I see the exasperation in their eyes. I see, "Is it worth it?" flash momentarily nearly every day these days. I have personally ignited magnesium, having the phrase pop - overexposed - on my own expression.

Is it worth it?

He dared to hold a mirror to my face to show me my imperfections, wept that I could not see them, still vowed to continue to love me, but if I didn't want his love, or his presence, he would go, granting my wishes. He just wanted my happiness. Pushed away for the countless time, then pulled back, he would consistently demonstrate longevity by not leaving me until my last heaving, snotty tear was shed. Every single time. He never grows tired of holding me. Or telling me how much he loves me. Or how much he wants this to work.

Is it worth it?
He's everything I asked for.

At the end of my marriage to Ack, the now ex-husband/ best friend, I promised myself that next time, if there was to be a next time, I wanted to have someone who fought back, who didn't just extinguish my flame with baking soda. I wanted someone equally as passionate as I.

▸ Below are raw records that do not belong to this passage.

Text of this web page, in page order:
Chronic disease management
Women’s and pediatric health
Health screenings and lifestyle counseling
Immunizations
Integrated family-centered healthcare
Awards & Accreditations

All of the girlfriends that Fatty had prior to me were girls who hung on his every word, never challenged him, could have easily been taken advantage of. He wanted someone challenging, someone strong, someone who fought back.

It's everything we asked for,
Just not the way we'd asked for it.
It was supposed to be easier.
Wasn't it?

Something we'd both shared in common was going if the going got too tough. Yesterday we made a pact that we're not allowed to leave because it's too hard. The rewards will be there if only we stick it out. Besides, I want us to demonstrate longevity to our children.

So, maybe it wasn't supposed to be easier.

Oh, this Universe, who thinks us so special as to grant us everything we ever wished for.... In the future, if you're just as generous, I wouldn't mind a little black Mini Cooper with white racing stripes, please. Or a cheapo 4 day journey to Cuba. That might be nice.

Maybe there's not a finish line in this race, just a target to keep stabbing at.

Darling Universe, for the next event I'll take a handicap with a Special Bus pass on a par 14, if I could.

3 Comments:

  • heehee. this post makes me giggle. i moved in with my man about three months ago, when we moved cross country from ny to la...and believe me, i hear what your'e saying! it's all just too funny though.

    By Anonymous Anonymous, at 2:00 p.m.  

  • i also think that it's helpful for longevity to discuss the abstract concept of love, and to be with someone who loves the concept - someone who loves love. simple, but not.


    your mom's comment was FUCKING AWESOME. I'M STILL LAUGHING THINKING ABOUT IT.

    By Blogger FC, at 3:48 p.m.  

  • :)

    By Blogger Chris Baines, at 6:53 p.m.